Page:Revue des Deux Mondes - 1876 - tome 16.djvu/93

Le texte de cette page a été corrigé et est conforme au fac-similé.

l’empire. A chaque relais, si l’on n’y eût mis bon ordre, il y aurait eu non-seulement querelle, mais bataille, tant les Russes montraient d’empressement à seconder les désirs du tsar et à servir les hôtes qu’il daignait appeler à comparaître en sa souveraine présence. C’était à qui s’emparerait des traîneaux pour y attacher le premier ses chevaux ; celui dont l’attelage était refusé ou arrivait trop tard semblait en éprouver une mortification profonde.
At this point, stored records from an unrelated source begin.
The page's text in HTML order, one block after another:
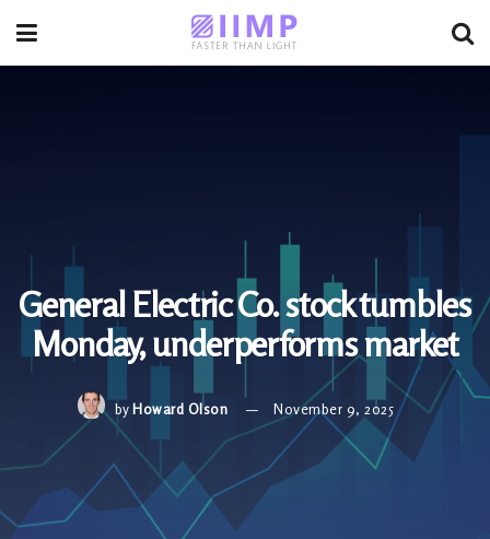
General Electric Co. stock tumbles
Monday, underperforms market
by Howard Olson November 9, 2025
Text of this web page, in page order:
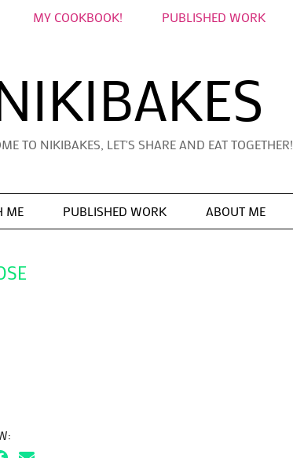
TO NIKIBAKES, LET'S SHARE AND EAT TOGETHER!
MY COOKBOOK! PUBLISHED WORK
ME PUBLISHED WORK ABOUT ME
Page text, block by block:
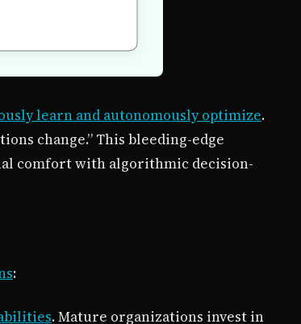
learn and autonomously optimize.
change.” This bleeding-edge
comfort with algorithmic decision-
:
. Mature organizations invest in
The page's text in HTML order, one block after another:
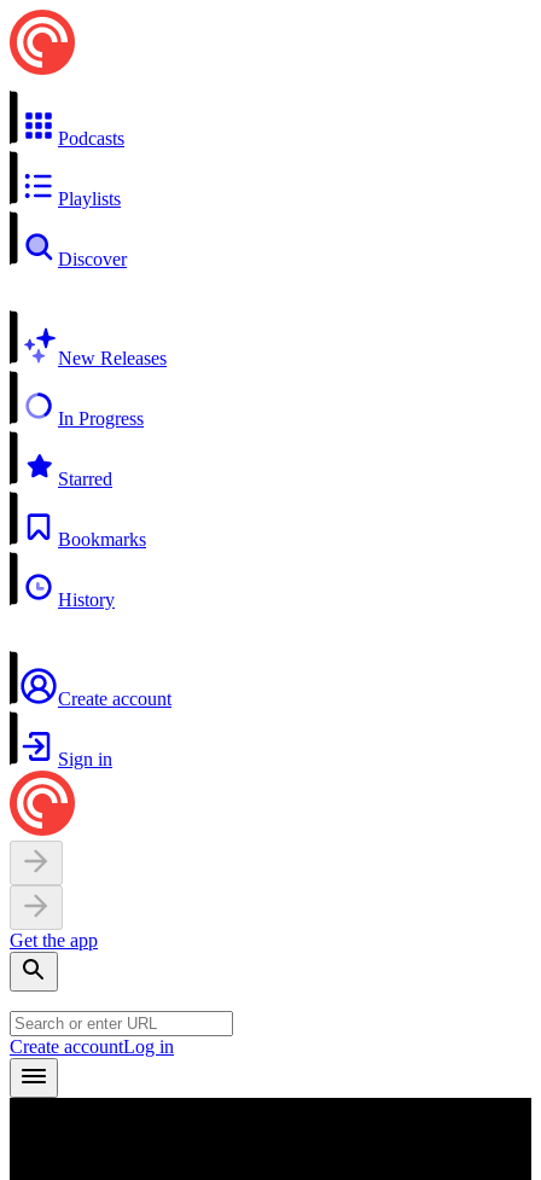
Podcasts
Playlists
Discover
New Releases
In Progress
Starred
Bookmarks
History
Create account
Sign in
Get the app
Create accountLog in
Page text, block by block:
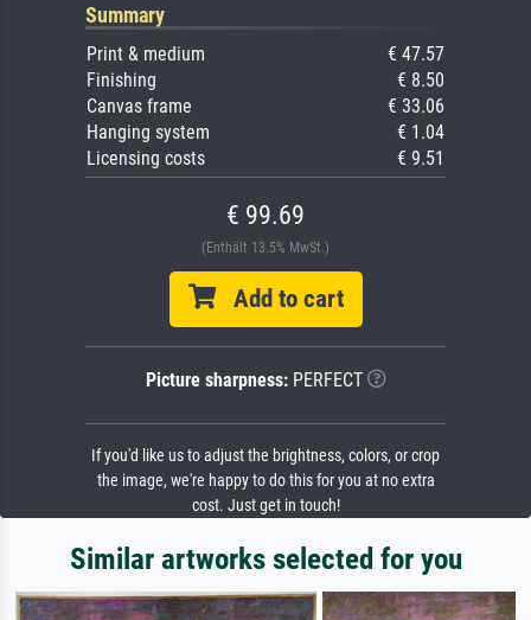
Summary
Print & medium
€ 47.57
Finishing
€ 8.50
Canvas frame
€ 33.06
Hanging system
€ 1.04
Licensing costs
€ 9.51
€ 99.69
(Enthält 13.5% MwSt.)
Add to cart
Picture sharpness:PERFECT
If you'd like us to adjust the brightness, colors, or crop
the image, we're happy to do this for you at no extra
cost. Just get in touch!
Similar artworks selected for you
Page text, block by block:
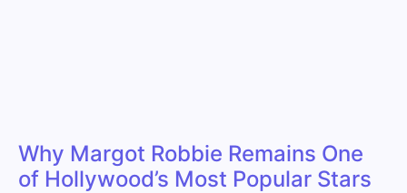
Why Margot Robbie Remains One
of Hollywood’s Most Popular Stars
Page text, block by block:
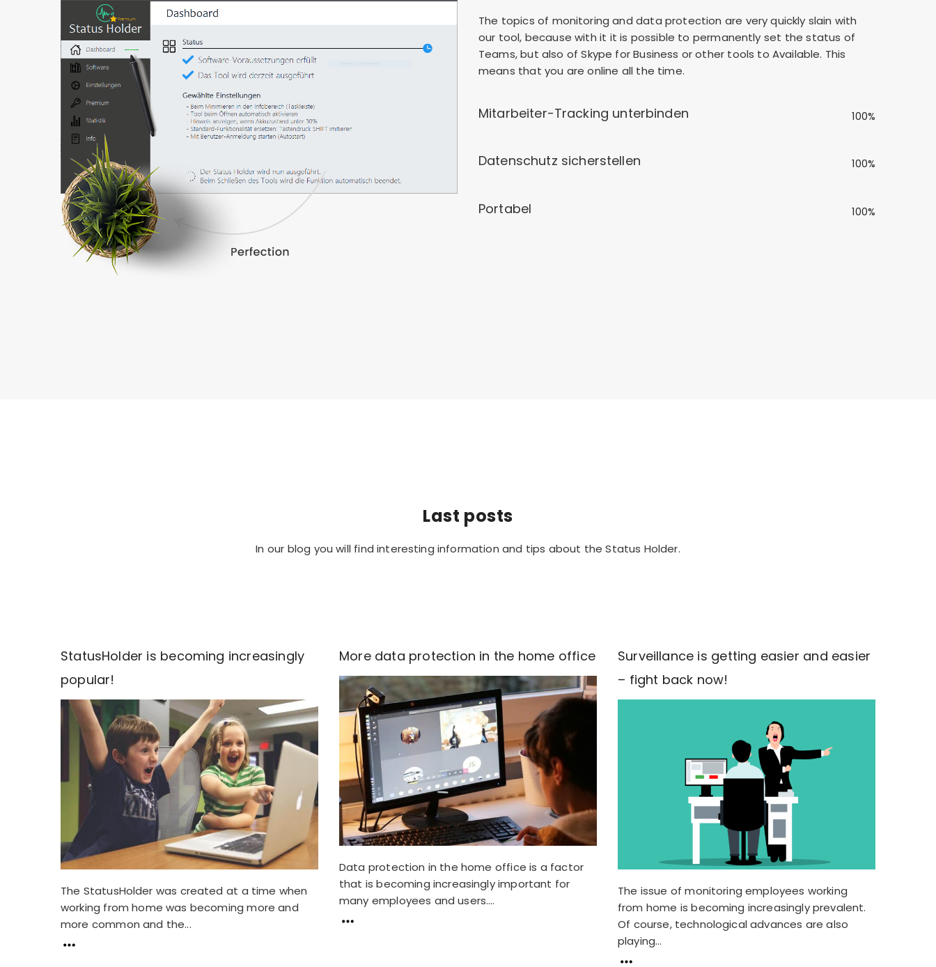
The topics of monitoring and data protection are very quickly slain with
our tool, because with it it is possible to permanently set the status of
Teams, but also of Skype for Business or other tools to Available. This
means that you are online all the time.
Mitarbeiter-Tracking unterbinden 100%
Datenschutz sicherstellen 100%
Portabel 100%
Last posts
In our blog you will find interesting information and tips about the Status Holder.
StatusHolder is becoming increasingly
popular!
The StatusHolder was created at a time when
working from home was becoming more and
more common and the...
More data protection in the home office
Data protection in the home office is a factor
that is becoming increasingly important for
many employees and users....
Surveillance is getting easier and easier
– fight back now!
The issue of monitoring employees working
from home is becoming increasingly prevalent.
Of course, technological advances are also
playing...
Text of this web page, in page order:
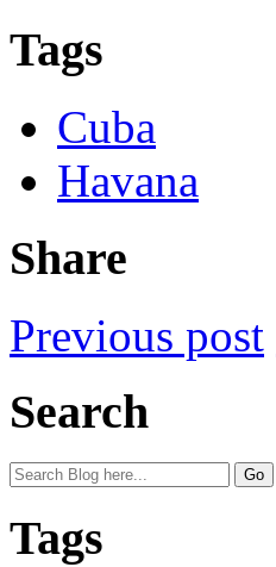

Chancelor avait, sans s’arrêter, traversé Vologda, dépassé Jaroslaf et Rostof[1] ; il ne lui restait plus qu’une centaine de milles à parcourir pour atteindre Moscou. L’aspect du pays changeait à vue d’œil ; tout indiquait déjà les approches d’une grande capitale. La terre gardait encore les traces d’une soigneuse culture et avait dû porter d’abondantes moissons. Presqu’à chaque pas s’offraient de petits villages semés dans la plaine, ou rangés, à la suite l’un de l’autre, sur la route. Autour de ces ruches, toutes gonflées de la population la plus dense qu’on puisse imaginer, bourdonnaient sans cesse sept ou huit cents traîneaux, apportant du nord leurs chargemens de poisson salé ou charriant vers les provinces lointaines le blé qui leur avait été livré en échange. Moscou apparut enfin, mais sous quel aspect ! Chancelor eut peine à retenir une exclamation dédaigneuse. La capitale d’Ivan IV n’était pas, en effet, au temps où la visitèrent les marins du Bonaventure, cette ville à demi-orientale, à demi-européenne qui dressait en 1812, devant les soldats de la grande armée, « les flèches et les coupoles dorées de ses temples. » Prise en masse, la cité fondée en 1147 par George Dolgorouki n’était encore en 1553 qu’un immense assemblage de cabanes disséminées sans ordre. Des troncs de sapins grossièrement équarris, des toits chargés, en guise de chaume, d’un épais lit d’écorce, protègent mieux contre le vent et la pluie que la tente de feutre du Tartare. Pour des yeux habitués au spectacle des nobles constructions dont l’architecture normande décora, du XIe au XIIIe siècle, les bords de la Tamise, ce vaste bûcher qui semblait appeler la torche et provoquer à plaisir l’incendie, n’en devait pas moins garder l’apparence d’un campement plutôt que celle d’une ville. Les rues de Londres étaient, dès cette époque, pavées ; les rues de Moscou n’offraient, suivant la saison, qu’un océan de boue, un miroir de glace ou des flots mouvans de poussière. Deux civilisations distinctes se disputaient encore la Russie. La Zemlianoï-Gorod, — ainsi se nommait l’agglomération confuse que traversait en ce moment Chancelor, — était une ville mongole. Un long

  1. Rostof, ville du gouvernement de Jaroslaf sur la rive nord-ouest du lac Néro, ancienne capitale du pays des Tchouds.